Directions for this task:
Every record below must be retyped exactly, with the pictures left out.

******

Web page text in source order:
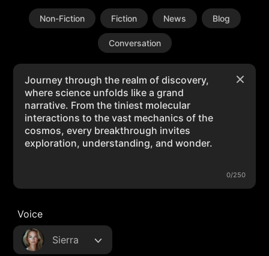
Non-Fiction Fiction News Blog
Conversation
0/250
Voice
Sierra
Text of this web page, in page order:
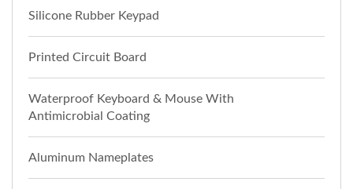
Silicone Rubber Keypad
Printed Circuit Board
Waterproof Keyboard & Mouse With
Antimicrobial Coating
Aluminum Nameplates
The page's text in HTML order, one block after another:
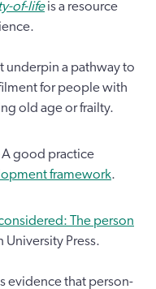
of-life is a resource
underpin a pathway to
for people with
old age or frailty.
A good practice
framework.
The person
University Press.
evidence that person-
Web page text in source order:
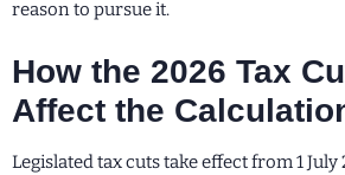
reason to pursue it.
How the 2026 Tax
Affect the
Legislated tax cuts take effect from 1 July
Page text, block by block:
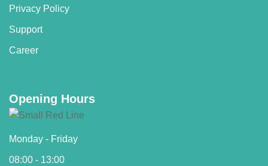
Privacy Policy
Support
Career
Opening Hours
Monday - Friday
08:00 - 13:00
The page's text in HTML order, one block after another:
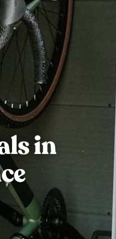
in
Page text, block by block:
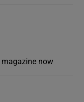
magazine now
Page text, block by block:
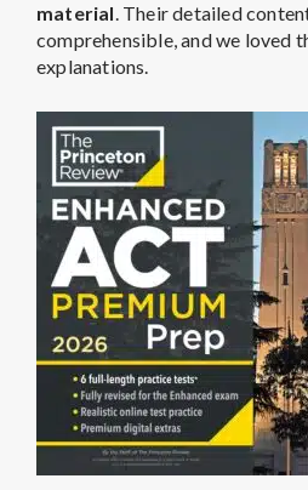
material. Their detailed
comprehensible, and we loved
explanations.
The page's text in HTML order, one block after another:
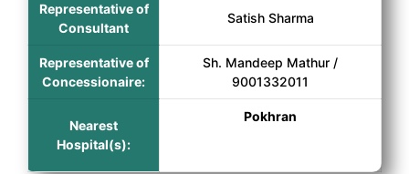
Representative of
Consultant
Satish Sharma
Representative of
Concessionaire:
Sh. Mandeep Mathur /
9001332011
Nearest
Hospital(s):
Pokhran
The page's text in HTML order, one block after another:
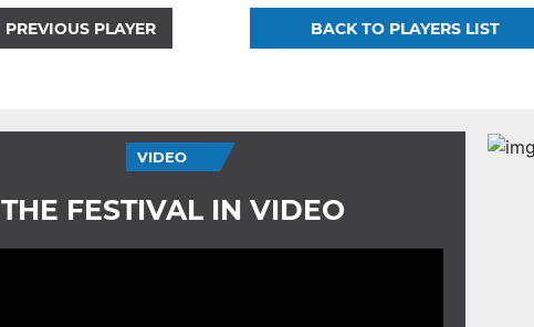
PREVIOUS PLAYER BACK TO PLAYERS LIST
VIDEO
THE FESTIVAL IN VIDEO
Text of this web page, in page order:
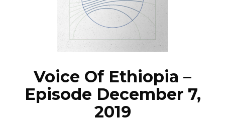
EPISODES
NEWS
Voice Of Ethiopia –
Episode December 7,
2019
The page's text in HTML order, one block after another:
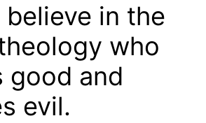
in the
who
good and
evil.
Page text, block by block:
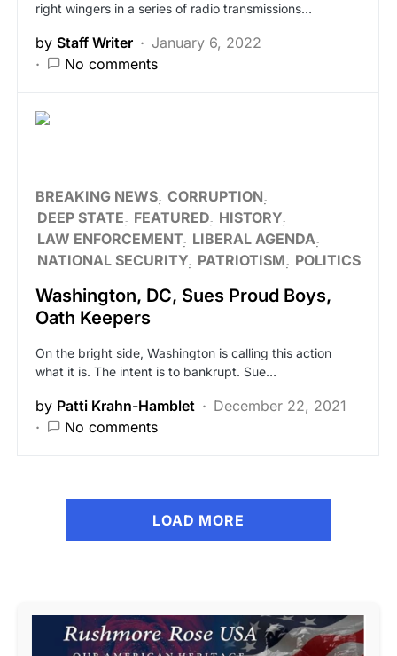
right wingers in a series of radio transmissions…
by Staff Writer
January 6, 2022
No comments
BREAKING NEWS CORRUPTION
DEEP STATE
FEATURED HISTORY
LAW ENFORCEMENT LIBERAL AGENDA
NATIONAL SECURITY PATRIOTISM POLITICS
Washington, DC, Sues Proud Boys,
Oath Keepers
On the bright side, Washington is calling this action
what it is. The intent is to bankrupt. Sue…
by Patti Krahn-Hamblet
December 22, 2021
No comments
LOAD MORE
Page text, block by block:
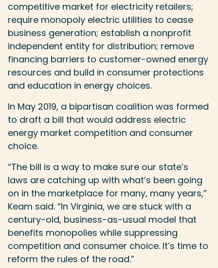
competitive market for electricity retailers;
require monopoly electric utilities to cease
business generation; establish a nonprofit
independent entity for distribution; remove
financing barriers to customer-owned energy
resources and build in consumer protections
and education in energy choices.
In May 2019, a bipartisan coalition was formed
to draft a bill that would address electric
energy market competition and consumer
choice.
“The bill is a way to make sure our state’s
laws are catching up with what’s been going
on in the marketplace for many, many years,”
Keam said. “In Virginia, we are stuck with a
century-old, business-as-usual model that
benefits monopolies while suppressing
competition and consumer choice. It’s time to
reform the rules of the road.”
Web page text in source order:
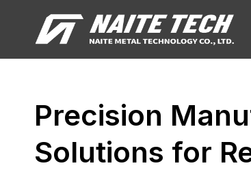
Precision
Solutions for
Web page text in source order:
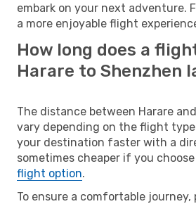
embark on your next adventure.
a more enjoyable flight
How long does a
Harare to Shenzhen
The distance between Harare
vary depending on the flight
your destination faster with a
sometimes cheaper if you
flight option.
To ensure a comfortable journey,
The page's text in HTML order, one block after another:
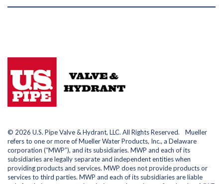
© 2026 U.S. Pipe Valve & Hydrant, LLC. All Rights Reserved. Mueller
refers to one or more of Mueller Water Products, Inc., a Delaware
corporation (“MWP”), and its subsidiaries. MWP and each of its
subsidiaries are legally separate and independent entities when
providing products and services. MWP does not provide products or
services to third parties. MWP and each of its subsidiaries are liable
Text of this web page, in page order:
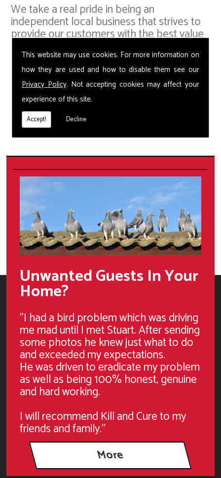
This website may use cookies. For more information on
how they are used and how to disable them see our
Privacy Policy. Not accepting cookies may affect your
experience of this site.
Accept! Decline
We take a real pride in being an
independent local business that strives to
provide our customers with the best value
for money, whilst offering the most up-to-
date pest control solutions. Our small but
capable team in are able to provide Wasp
Removal and deal with a whole host of
pest problems including squirrels, bed
bugs, fleas, ants, moths, spiders, beetles,
flies, cockroaches and pigeons.
Unwanted Guests In Your
Home?
"I had a bird problem which was driving
me mad until I met Stuart. After sending
some photos he knew just what to do
and exceeded my expectations.
He was driven to eradicate my problem
as well as being 100% honest, genuine
and hard working.
I will recommend Kill and Cure to my
friends and family."
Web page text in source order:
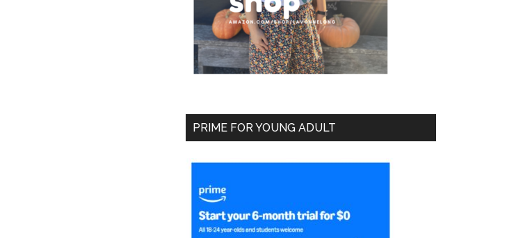
PRIME FOR YOUNG ADULT
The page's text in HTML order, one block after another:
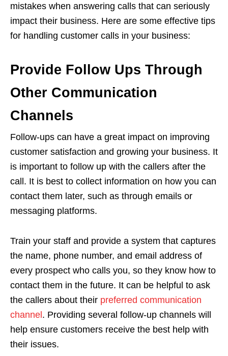
mistakes when answering calls that can seriously
impact their business. Here are some effective tips
for handling customer calls in your business:
Provide Follow Ups Through
Other Communication
Channels
Follow-ups can have a great impact on improving
customer satisfaction and growing your business. It
is important to follow up with the callers after the
call. It is best to collect information on how you can
contact them later, such as through emails or
messaging platforms.
Train your staff and provide a system that captures
the name, phone number, and email address of
every prospect who calls you, so they know how to
contact them in the future. It can be helpful to ask
the callers about their preferred communication
channel . Providing several follow-up channels will
help ensure customers receive the best help with
their issues.
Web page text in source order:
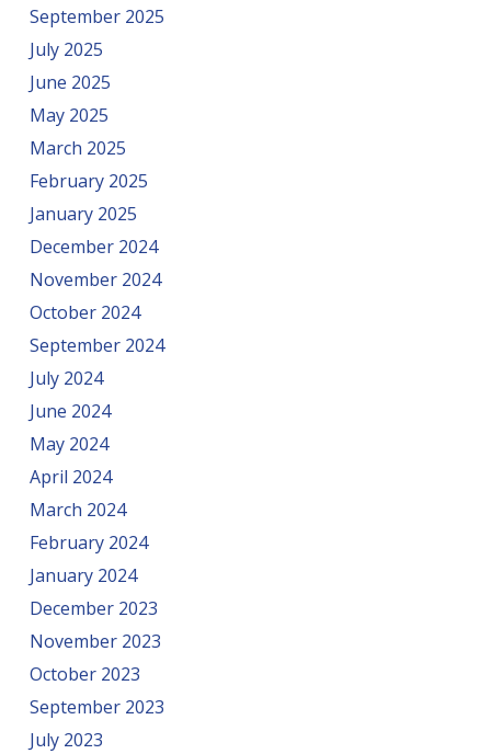
September 2025
July 2025
June 2025
May 2025
March 2025
February 2025
January 2025
December 2024
November 2024
October 2024
September 2024
July 2024
June 2024
May 2024
April 2024
March 2024
February 2024
January 2024
December 2023
November 2023
October 2023
September 2023
July 2023

******

Output below:
Web page text in source order:
Non-Fiction Fiction News Blog
Conversation
0/250
Voice
Sierra
Text of this web page, in page order:
Silicone Rubber Keypad
Printed Circuit Board
Waterproof Keyboard & Mouse With
Antimicrobial Coating
Aluminum Nameplates
The page's text in HTML order, one block after another:
of-life is a resource
underpin a pathway to
for people with
old age or frailty.
A good practice
framework.
The person
University Press.
evidence that person-
Web page text in source order:
reason to pursue it.
How the 2026 Tax
Affect the
Legislated tax cuts take effect from 1 July
Page text, block by block:
Privacy Policy
Support
Career
Opening Hours
Monday - Friday
08:00 - 13:00
The page's text in HTML order, one block after another:
in
Page text, block by block:
magazine now
Page text, block by block:
material. Their detailed
comprehensible, and we loved
explanations.
The page's text in HTML order, one block after another:
Representative of
Consultant
Satish Sharma
Representative of
Concessionaire:
Sh. Mandeep Mathur /
9001332011
Nearest
Hospital(s):
Pokhran
The page's text in HTML order, one block after another:
PREVIOUS PLAYER BACK TO PLAYERS LIST
VIDEO
THE FESTIVAL IN VIDEO
Text of this web page, in page order:
EPISODES
NEWS
Voice Of Ethiopia –
Episode December 7,
2019
The page's text in HTML order, one block after another:
in the
who
good and
evil.
Page text, block by block:
right wingers in a series of radio transmissions…
by Staff Writer
January 6, 2022
No comments
BREAKING NEWS CORRUPTION
DEEP STATE
FEATURED HISTORY
LAW ENFORCEMENT LIBERAL AGENDA
NATIONAL SECURITY PATRIOTISM POLITICS
Washington, DC, Sues Proud Boys,
Oath Keepers
On the bright side, Washington is calling this action
what it is. The intent is to bankrupt. Sue…
by Patti Krahn-Hamblet
December 22, 2021
No comments
LOAD MORE
Page text, block by block:
competitive market for electricity retailers;
require monopoly electric utilities to cease
business generation; establish a nonprofit
independent entity for distribution; remove
financing barriers to customer-owned energy
resources and build in consumer protections
and education in energy choices.
In May 2019, a bipartisan coalition was formed
to draft a bill that would address electric
energy market competition and consumer
choice.
“The bill is a way to make sure our state’s
laws are catching up with what’s been going
on in the marketplace for many, many years,”
Keam said. “In Virginia, we are stuck with a
century-old, business-as-usual model that
benefits monopolies while suppressing
competition and consumer choice. It’s time to
reform the rules of the road.”
Web page text in source order:
Precision
Solutions for
Web page text in source order:
embark on your next adventure.
a more enjoyable flight
How long does a
Harare to Shenzhen
The distance between Harare
vary depending on the flight
your destination faster with a
sometimes cheaper if you
flight option.
To ensure a comfortable journey,
The page's text in HTML order, one block after another:
© 2026 U.S. Pipe Valve & Hydrant, LLC. All Rights Reserved. Mueller
refers to one or more of Mueller Water Products, Inc., a Delaware
corporation (“MWP”), and its subsidiaries. MWP and each of its
subsidiaries are legally separate and independent entities when
providing products and services. MWP does not provide products or
services to third parties. MWP and each of its subsidiaries are liable
Text of this web page, in page order:
This website may use cookies. For more information on
how they are used and how to disable them see our
Privacy Policy. Not accepting cookies may affect your
experience of this site.
Accept! Decline
We take a real pride in being an
independent local business that strives to
provide our customers with the best value
for money, whilst offering the most up-to-
date pest control solutions. Our small but
capable team in are able to provide Wasp
Removal and deal with a whole host of
pest problems including squirrels, bed
bugs, fleas, ants, moths, spiders, beetles,
flies, cockroaches and pigeons.
Unwanted Guests In Your
Home?
"I had a bird problem which was driving
me mad until I met Stuart. After sending
some photos he knew just what to do
and exceeded my expectations.
He was driven to eradicate my problem
as well as being 100% honest, genuine
and hard working.
I will recommend Kill and Cure to my
friends and family."
Web page text in source order:
PRIME FOR YOUNG ADULT
The page's text in HTML order, one block after another:
mistakes when answering calls that can seriously
impact their business. Here are some effective tips
for handling customer calls in your business:
Provide Follow Ups Through
Other Communication
Channels
Follow-ups can have a great impact on improving
customer satisfaction and growing your business. It
is important to follow up with the callers after the
call. It is best to collect information on how you can
contact them later, such as through emails or
messaging platforms.
Train your staff and provide a system that captures
the name, phone number, and email address of
every prospect who calls you, so they know how to
contact them in the future. It can be helpful to ask
the callers about their preferred communication
channel . Providing several follow-up channels will
help ensure customers receive the best help with
their issues.
Web page text in source order:
September 2025
July 2025
June 2025
May 2025
March 2025
February 2025
January 2025
December 2024
November 2024
October 2024
September 2024
July 2024
June 2024
May 2024
April 2024
March 2024
February 2024
January 2024
December 2023
November 2023
October 2023
September 2023
July 2023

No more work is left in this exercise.